In the cells below, use [Agglomerative clustering](https://scikit-learn.org/stable/modules/generated/sklearn.cluster.AgglomerativeClustering.html) to make cluster predictions on the datasets we've created and see how HAC's performance compares to k-mean's performance. 

**_NOTE_**: Don't just try HAC on the PCA-transformed dataset -- also compare algorithm performance on the scaled and unscaled datasets, as well! 

In [38]:
from sklearn.cluster import AgglomerativeClustering

# HAC on unscaled data
hac_unscaled = AgglomerativeClustering(n_clusters=2)
hac_unscaled_preds = hac_unscaled.fit_predict(df)
print("HAC ARS (unscaled):", adjusted_rand_score(channels, hac_unscaled_preds))

#  HAC on scaled data
hac_scaled = AgglomerativeClustering(n_clusters=2)
hac_scaled_preds = hac_scaled.fit_predict(scaled_df)
print("HAC ARS (scaled):", adjusted_rand_score(channels, hac_scaled_preds))

#  HAC on PCA data
hac_pca = AgglomerativeClustering(n_clusters=2)
hac_pca_preds = hac_pca.fit_predict(pca_df)
print("HAC ARS (PCA):", adjusted_rand_score(channels, hac_pca_preds))

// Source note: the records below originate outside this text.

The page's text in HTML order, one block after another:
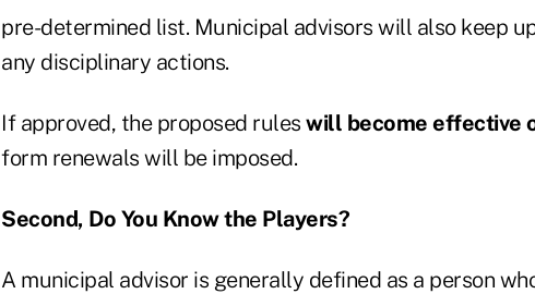
pre-determined list. Municipal advisors will also keep
any disciplinary actions.
If approved, the proposed rules will become effective
form renewals will be imposed.
Second, Do You Know the Players?
A municipal advisor is generally defined as a person
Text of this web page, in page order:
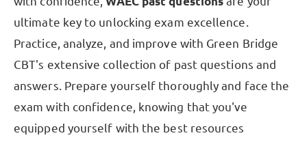
ultimate key to unlocking exam excellence.
Practice, analyze, and improve with Green Bridge
CBT's extensive collection of past questions and
answers. Prepare yourself thoroughly and face the
exam with confidence, knowing that you've
equipped yourself with the best resources
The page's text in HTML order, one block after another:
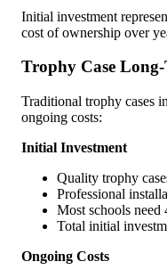
Initial investment
cost of ownership over
Trophy Case Long-
Traditional trophy cases
ongoing costs:
Initial Investment
Quality trophy
Professional
Most schools need
Total initial
Ongoing Costs
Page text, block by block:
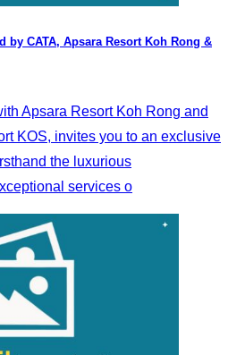
by CATA, Apsara Resort Koh Rong &
Apsara Resort Koh Rong and
KOS, invites you to an exclusive
the luxurious
services o
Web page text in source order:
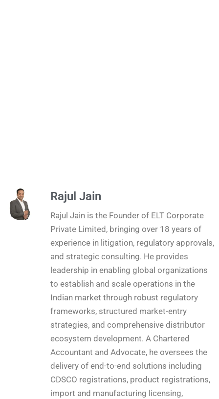
Rajul Jain
Rajul Jain is the Founder of ELT Corporate
Private Limited, bringing over 18 years of
experience in litigation, regulatory approvals,
and strategic consulting. He provides
leadership in enabling global organizations
to establish and scale operations in the
Indian market through robust regulatory
frameworks, structured market-entry
strategies, and comprehensive distributor
ecosystem development. A Chartered
Accountant and Advocate, he oversees the
delivery of end-to-end solutions including
CDSCO registrations, product registrations,
import and manufacturing licensing,
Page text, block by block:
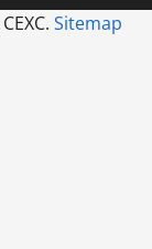
Sitemap
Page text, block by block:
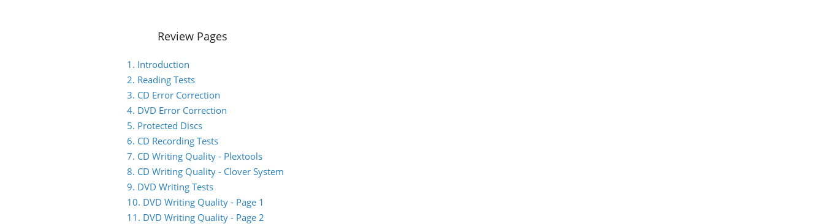
Review Pages
1. Introduction
2. Reading Tests
3. CD Error Correction
4. DVD Error Correction
5. Protected Discs
6. CD Recording Tests
7. CD Writing Quality - Plextools
8. CD Writing Quality - Clover System
9. DVD Writing Tests
10. DVD Writing Quality - Page 1
11. DVD Writing Quality - Page 2
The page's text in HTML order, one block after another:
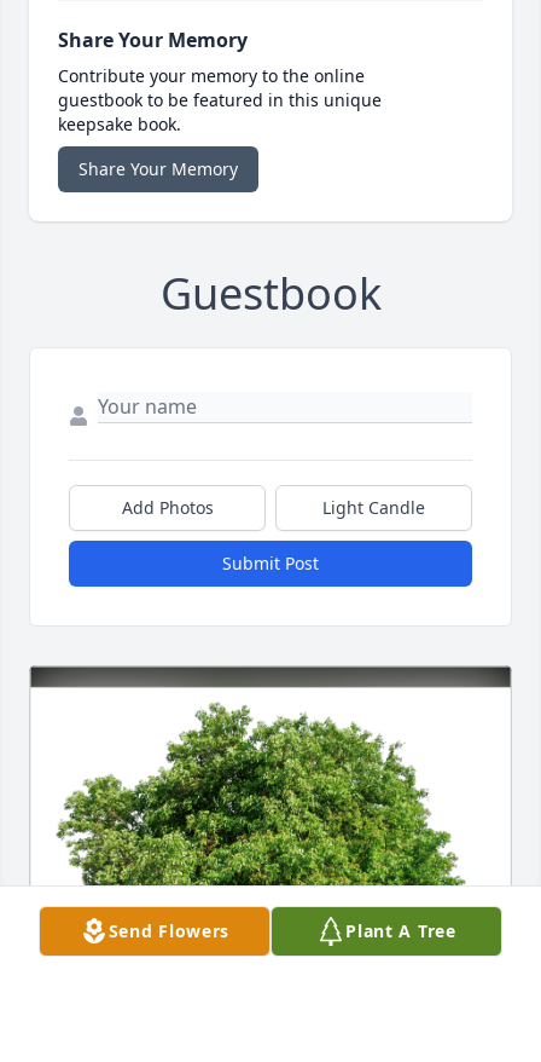
Share Your Memory
Contribute your memory to the online
guestbook to be featured in this unique
keepsake book.
Share Your Memory
Guestbook
Add Photos Light Candle
Submit Post
Send Flowers Plant A Tree
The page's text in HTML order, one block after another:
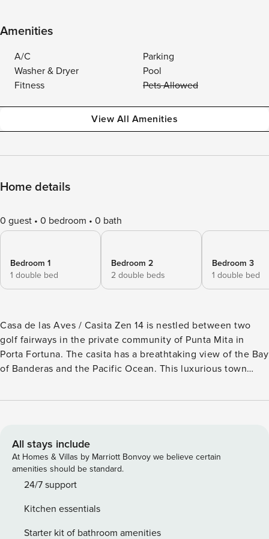
Amenities
A/C
Parking
Washer & Dryer
Pool
Fitness
Pets Allowed
View All Amenities
Home details
0 guest 0 bedroom 0 bath
Bedroom 1
1 double bed
Bedroom 2
2 double beds
Bedroom 3
1 double bed
Casa de las Aves / Casita Zen 14 is nestled between two
golf fairways in the private community of Punta Mita in
Porta Fortuna. The casita has a breathtaking view of the Bay
of Banderas and the Pacific Ocean. This luxurious town
accommodate up to 6 adults + 2 young children. Recently
master boasts two double beds with an ensuite bathroom,
inside and outside shower and meditation area. Guests
enjoy sweeping ocean and sunrise views from spacious
private decks, patios, balconies and garden. There is an
area with its own BBQ grill. Rental includes daily
housekeeping, and as part of that service the housekeeper
All stays include
At Homes & Villas by Marriott Bonvoy we believe certain
amenities should be standard.
24/7 support
Kitchen essentials
Starter kit of bathroom amenities
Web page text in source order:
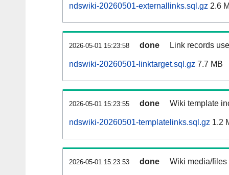
ndswiki-20260501-externallinks.sql.gz 2.6
2026-05-01 15:23:58 done Link records
ndswiki-20260501-linktarget.sql.gz 7.7 MB
2026-05-01 15:23:55 done Wiki template
ndswiki-20260501-templatelinks.sql.gz 1.2
2026-05-01 15:23:53 done Wiki media/
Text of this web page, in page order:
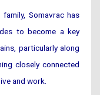
Somavrac has
to become a key
particularly along
closely connected
and work.
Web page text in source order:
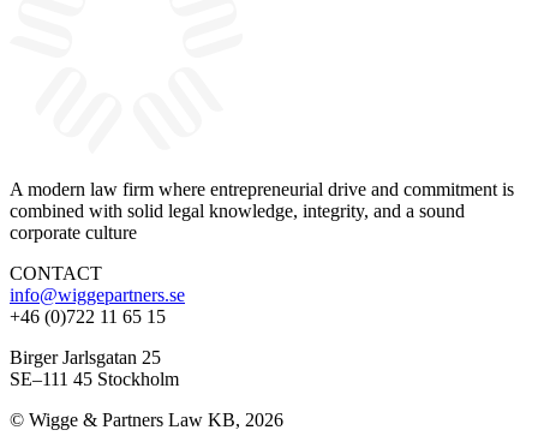
A modern law firm where entrepreneurial drive and commitment is
combined with solid legal knowledge, integrity, and a sound
corporate culture
CONTACT
info@wiggepartners.se
+46 (0)722 11 65 15
Birger Jarlsgatan 25
SE–111 45 Stockholm
© Wigge & Partners Law KB, 2026
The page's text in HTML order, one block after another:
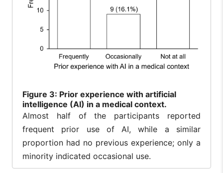
Figure 3: Prior experience with artificial
intelligence (AI) in a medical context.
Almost half of the participants reported
frequent prior use of AI, while a similar
proportion had no previous experience; only a
minority indicated occasional use.
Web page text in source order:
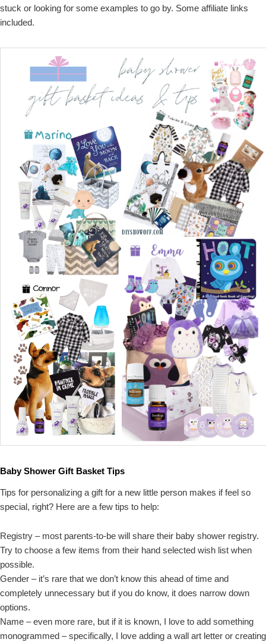
stuck or looking for some examples to go by. Some affiliate links
included.
Baby Shower Gift Basket Tips
Tips for personalizing a gift for a new little person makes if feel so
special, right? Here are a few tips to help:
Registry – most parents-to-be will share their baby shower registry.
Try to choose a few items from their hand selected wish list when
possible.
Gender – it’s rare that we don’t know this ahead of time and
completely unnecessary but if you do know, it does narrow down
options.
Name – even more rare, but if it is known, I love to add something
monogrammed – specifically, I love adding a wall art letter or creating
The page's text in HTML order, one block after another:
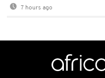
7 hours ago
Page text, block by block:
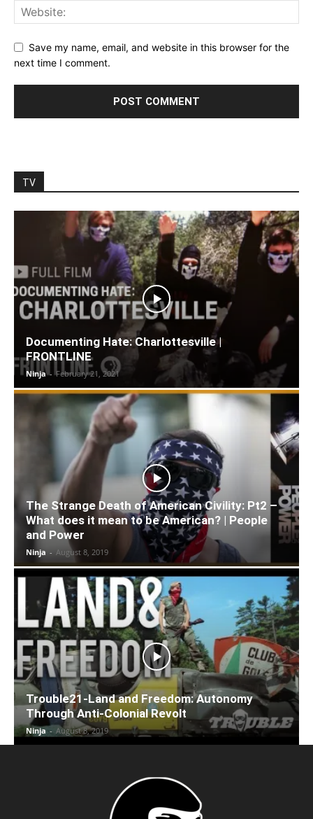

HAC ARS (unscaled): -0.01923156414375716
HAC ARS (scaled): 0.022565317001188977
HAC ARS (PCA): 0.022565317001188977


### Summary (Answer)
- Highest ARS:  Both PCA and scaled are high
- PCA effect:  no effect on scaled data

## Summary

In this lab, you used your knowledge of clustering to perform a market segmentation on a real-world dataset. You started with a cluster analysis with poor performance, and then implemented some changes to iteratively improve the performance of the clustering analysis!